Records —
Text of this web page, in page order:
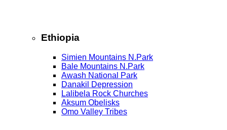
Ethiopia
Simien Mountains N.Park
Bale Mountains N.Park
Awash National Park
Danakil Depression
Lalibela Rock Churches
Aksum Obelisks
Omo Valley Tribes
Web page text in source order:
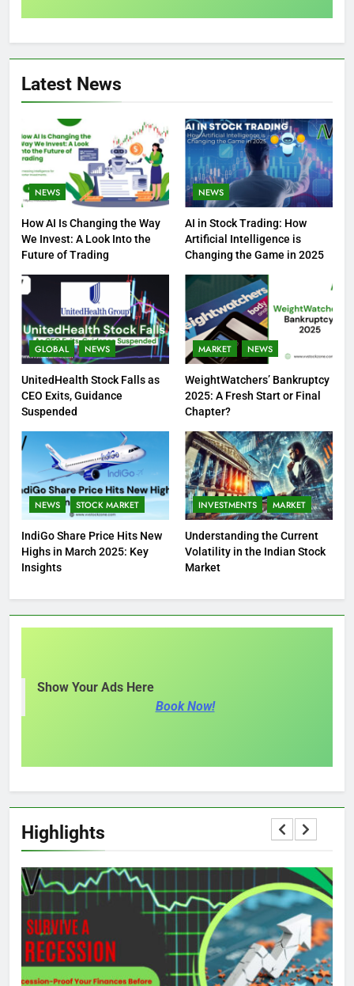
Latest News
NEWS
How AI Is Changing the Way
We Invest: A Look Into the
Future of Trading
NEWS
AI in Stock Trading: How
Artificial Intelligence is
Changing the Game in 2025
GLOBAL NEWS
UnitedHealth Stock Falls as
CEO Exits, Guidance
Suspended
MARKET NEWS
WeightWatchers’ Bankruptcy
2025: A Fresh Start or Final
Chapter?
NEWS STOCK MARKET
IndiGo Share Price Hits New
Highs in March 2025: Key
Insights
INVESTMENTS MARKET
Understanding the Current
Volatility in the Indian Stock
Market
Show Your Ads Here
Book Now!
Highlights
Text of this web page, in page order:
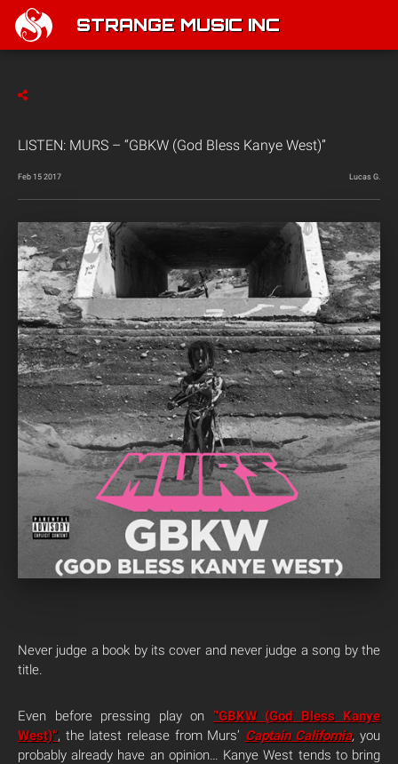
STRANGE MUSIC INC
LISTEN: MURS – “GBKW (God Bless Kanye West)”
Feb 15 2017 Lucas G.
Never judge a book by its cover and never judge a song by the
title.
Even before pressing play on “GBKW (God Bless Kanye
West)”, the latest release from Murs’ Captain California, you
probably already have an opinion… Kanye West tends to bring
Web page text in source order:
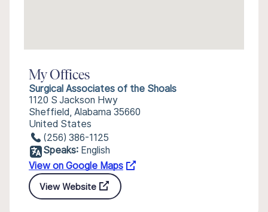
My Offices
Surgical Associates of the Shoals
1120 S Jackson Hwy
Sheffield, Alabama 35660
United States
(256) 386-1125
Speaks: English
View on Google Maps
View Website
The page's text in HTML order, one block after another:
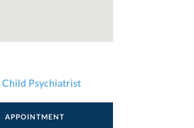
Child Psychiatrist
APPOINTMENT
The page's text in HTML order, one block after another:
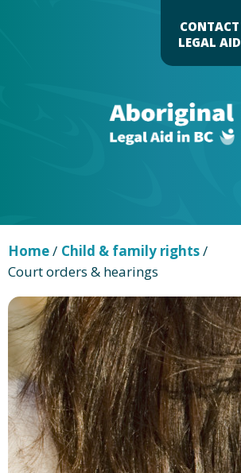
Header
CONTACT
LEGAL AID
Home/ Child & family rights/
Court orders & hearings
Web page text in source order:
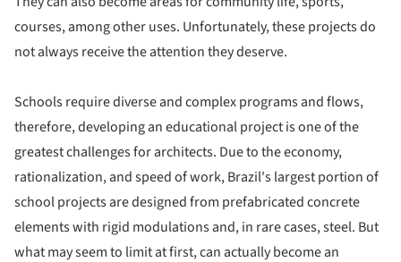
courses, among other uses. Unfortunately, these projects do
not always receive the attention they deserve.
Schools require diverse and complex programs and flows,
therefore, developing an educational project is one of the
greatest challenges for architects. Due to the economy,
rationalization, and speed of work, Brazil's largest portion of
school projects are designed from prefabricated concrete
elements with rigid modulations and, in rare cases, steel. But
what may seem to limit at first, can actually become an
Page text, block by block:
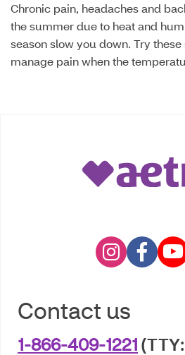
Chronic pain, headaches and
the summer due to heat and
season slow you down. Try
manage pain when the
Contact us
1-866-409-1221
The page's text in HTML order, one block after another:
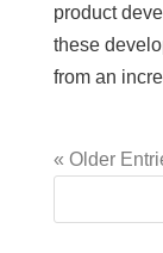
product
these
from an
« Older
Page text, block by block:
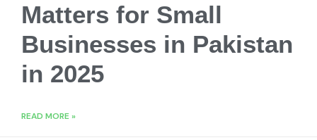
Matters for Small
Businesses in Pakistan
in 2025
READ MORE »
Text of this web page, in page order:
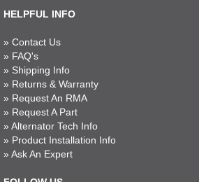
HELPFUL INFO
» Contact Us
» FAQ's
» Shipping Info
» Returns & Warranty
» Request An RMA
» Request A Part
» Alternator Tech Info
» Product Installation Info
» Ask An Expert
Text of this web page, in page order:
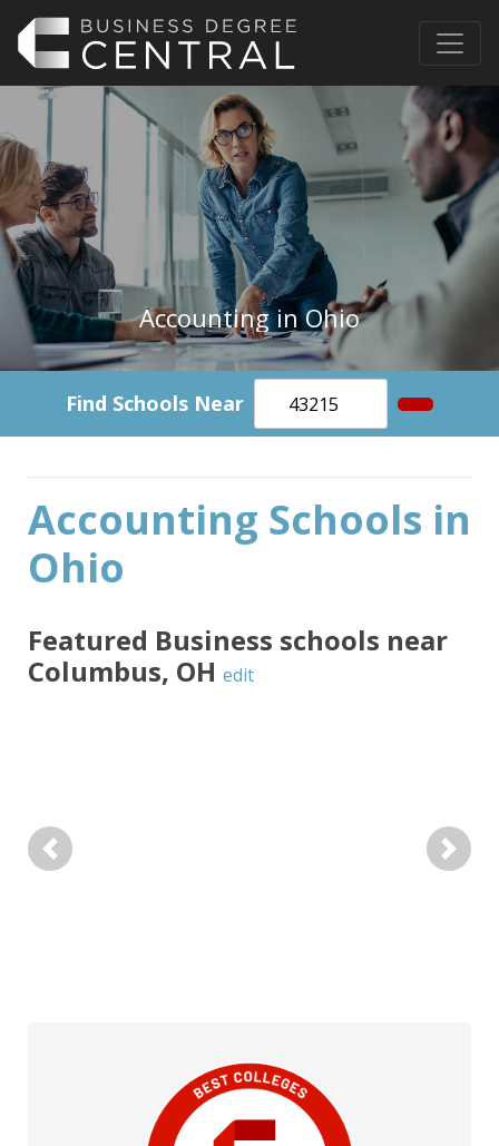
Accounting in Ohio
Find Schools Near
Accounting Schools in
Ohio
Featured Business schools near
Columbus, OH edit
Previous Next
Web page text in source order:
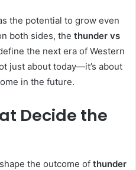
the potential to grow even
both sides, the thunder vs
the next era of Western
just about today—it’s about
in the future.
Decide the
the outcome of thunder
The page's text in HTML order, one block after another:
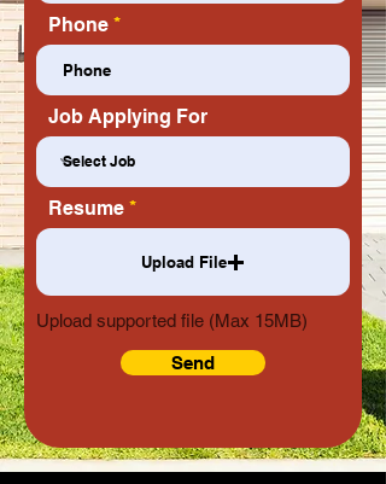
Phone
Job Applying For
Resume
Upload File
Upload supported file (Max 15MB)
Send
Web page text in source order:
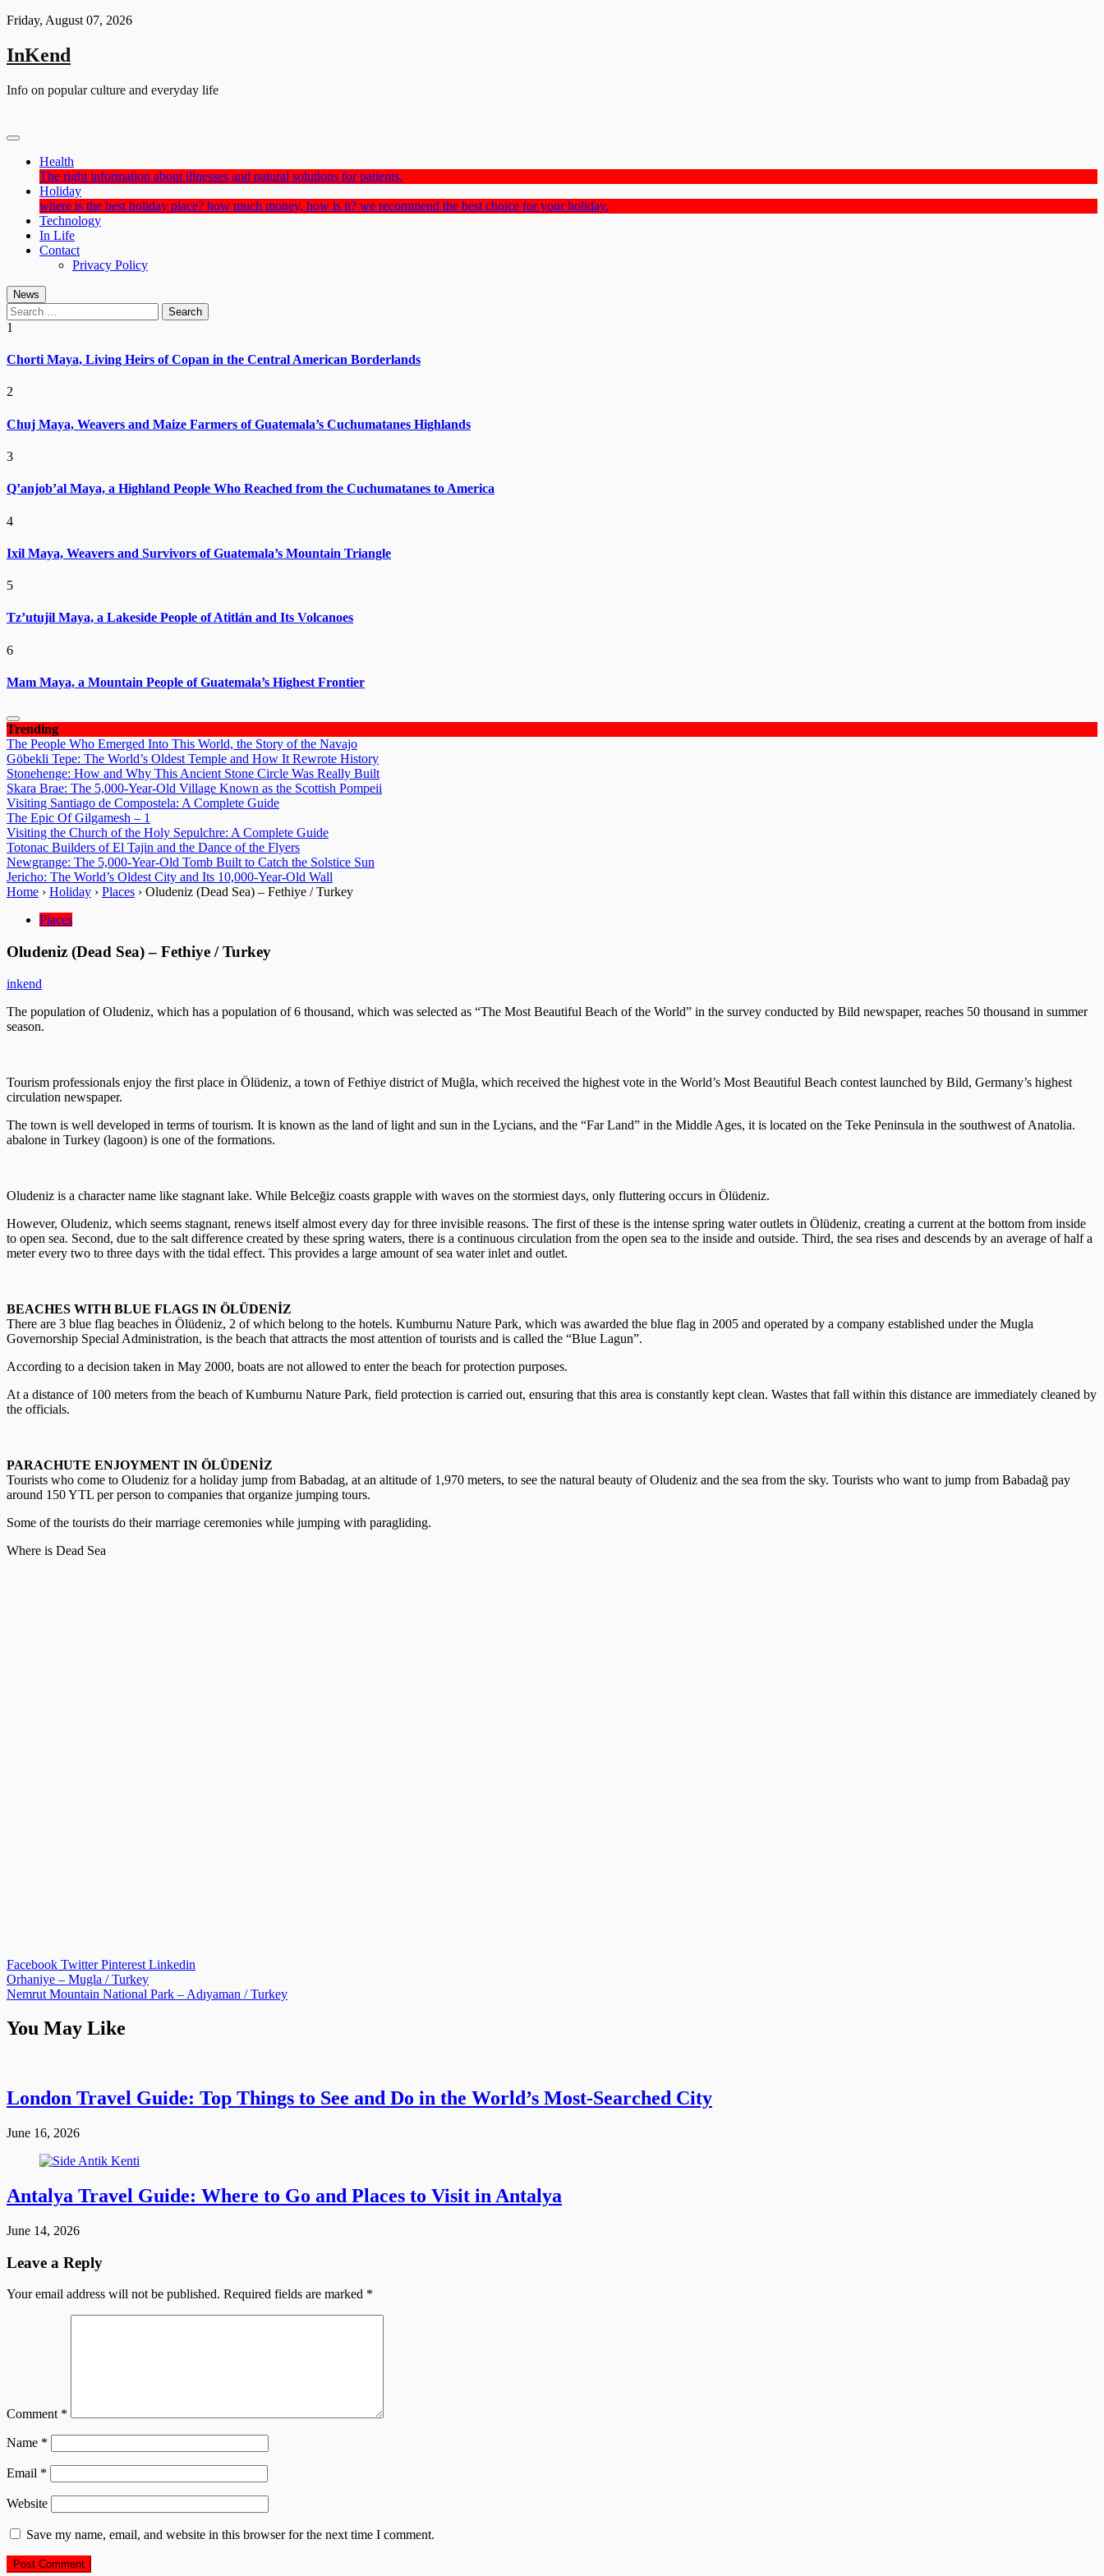
Skip
content
Friday, August 07, 2026
InKend
Info on popular culture and everyday life
Health
The right information about illnesses and natural solutions for patients.
Holiday
where is the best holiday place? how much money, how is it? we recommend the best choice for your holiday.
Technology
In Life
Contact
Privacy Policy
News
Search
for:
1
Chorti Maya, Living Heirs of Copan in the Central American Borderlands
2
Chuj Maya, Weavers and Maize Farmers of Guatemala’s Cuchumatanes Highlands
3
Q’anjob’al Maya, a Highland People Who Reached from the Cuchumatanes to America
4
Ixil Maya, Weavers and Survivors of Guatemala’s Mountain Triangle
5
Tz’utujil Maya, a Lakeside People of Atitlán and Its Volcanoes
6
Mam Maya, a Mountain People of Guatemala’s Highest Frontier
Trending
The People Who Emerged Into This World, the Story of the Navajo
Göbekli Tepe: The World’s Oldest Temple and How It Rewrote History
Stonehenge: How and Why This Ancient Stone Circle Was Really Built
Skara Brae: The 5,000-Year-Old Village Known as the Scottish Pompeii
Visiting Santiago de Compostela: A Complete Guide
The Epic Of Gilgamesh – 1
Visiting the Church of the Holy Sepulchre: A Complete Guide
Totonac Builders of El Tajin and the Dance of the Flyers
Newgrange: The 5,000-Year-Old Tomb Built to Catch the Solstice Sun
Jericho: The World’s Oldest City and Its 10,000-Year-Old Wall
Home › Holiday › Places › Oludeniz (Dead Sea) – Fethiye / Turkey
Places
Oludeniz (Dead Sea) – Fethiye / Turkey
inkend
The population of Oludeniz, which has a population of 6 thousand, which was selected as “The Most Beautiful Beach of the World” in the survey conducted by Bild newspaper, reaches 50 thousand in summer
season.
Tourism professionals enjoy the first place in Ölüdeniz, a town of Fethiye district of Muğla, which received the highest vote in the World’s Most Beautiful Beach contest launched by Bild, Germany’s highest
circulation newspaper.
The town is well developed in terms of tourism. It is known as the land of light and sun in the Lycians, and the “Far Land” in the Middle Ages, it is located on the Teke Peninsula in the southwest of Anatolia.
abalone in Turkey (lagoon) is one of the formations.
Oludeniz is a character name like stagnant lake. While Belceğiz coasts grapple with waves on the stormiest days, only fluttering occurs in Ölüdeniz.
However, Oludeniz, which seems stagnant, renews itself almost every day for three invisible reasons. The first of these is the intense spring water outlets in Ölüdeniz, creating a current at the bottom from inside
to open sea. Second, due to the salt difference created by these spring waters, there is a continuous circulation from the open sea to the inside and outside. Third, the sea rises and descends by an average of half a
meter every two to three days with the tidal effect. This provides a large amount of sea water inlet and outlet.
BEACHES WITH BLUE FLAGS IN ÖLÜDENİZ
There are 3 blue flag beaches in Ölüdeniz, 2 of which belong to the hotels. Kumburnu Nature Park, which was awarded the blue flag in 2005 and operated by a company established under the Mugla
Governorship Special Administration, is the beach that attracts the most attention of tourists and is called the “Blue Lagun”.
According to a decision taken in May 2000, boats are not allowed to enter the beach for protection purposes.
At a distance of 100 meters from the beach of Kumburnu Nature Park, field protection is carried out, ensuring that this area is constantly kept clean. Wastes that fall within this distance are immediately cleaned by
the officials.
PARACHUTE ENJOYMENT IN ÖLÜDENİZ
Tourists who come to Oludeniz for a holiday jump from Babadag, at an altitude of 1,970 meters, to see the natural beauty of Oludeniz and the sea from the sky. Tourists who want to jump from Babadağ pay
around 150 YTL per person to companies that organize jumping tours.
Some of the tourists do their marriage ceremonies while jumping with paragliding.
Where is Dead Sea
Facebook Twitter Pinterest Linkedin
Post
navigation
Orhaniye – Mugla / Turkey
Nemrut Mountain National Park – Adıyaman / Turkey
You May Like
London Travel Guide: Top Things to See and Do in the World’s Most-Searched City
June 16, 2026
Antalya Travel Guide: Where to Go and Places to Visit in Antalya
June 14, 2026
Leave a Reply
Your email address will not be published. Required fields are marked *
Comment *
Name *
Email *
Website
Save my name, email, and website in this browser for the next time I comment.
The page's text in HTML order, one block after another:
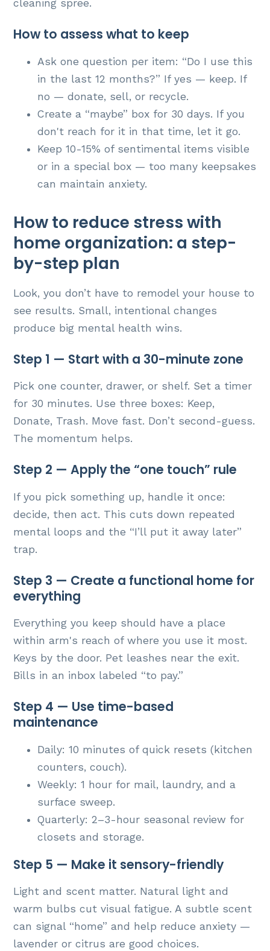
cleaning spree.
How to assess what to keep
Ask one question per item: “Do I use this
in the last 12 months?” If yes — keep. If
no — donate, sell, or recycle.
Create a “maybe” box for 30 days. If you
don't reach for it in that time, let it go.
Keep 10-15% of sentimental items visible
or in a special box — too many keepsakes
can maintain anxiety.
How to reduce stress with
home organization: a step-
by-step plan
Look, you don’t have to remodel your house to
see results. Small, intentional changes
produce big mental health wins.
Step 1 — Start with a 30-minute zone
Pick one counter, drawer, or shelf. Set a timer
for 30 minutes. Use three boxes: Keep,
Donate, Trash. Move fast. Don’t second-guess.
The momentum helps.
Step 2 — Apply the “one touch” rule
If you pick something up, handle it once:
decide, then act. This cuts down repeated
mental loops and the “I’ll put it away later”
trap.
Step 3 — Create a functional home for
everything
Everything you keep should have a place
within arm's reach of where you use it most.
Keys by the door. Pet leashes near the exit.
Bills in an inbox labeled “to pay.”
Step 4 — Use time-based
maintenance
Daily: 10 minutes of quick resets (kitchen
counters, couch).
Weekly: 1 hour for mail, laundry, and a
surface sweep.
Quarterly: 2–3-hour seasonal review for
closets and storage.
Step 5 — Make it sensory-friendly
Light and scent matter. Natural light and
warm bulbs cut visual fatigue. A subtle scent
can signal “home” and help reduce anxiety —
lavender or citrus are good choices.

Activity —
Above are the entries; copy out every line among them that contains the word "inside".

Solution to the problem —
However, Oludeniz, which seems stagnant, renews itself almost every day for three invisible reasons. The first of these is the intense spring water outlets in Ölüdeniz, creating a current at the bottom from inside
to open sea. Second, due to the salt difference created by these spring waters, there is a continuous circulation from the open sea to the inside and outside. Third, the sea rises and descends by an average of half a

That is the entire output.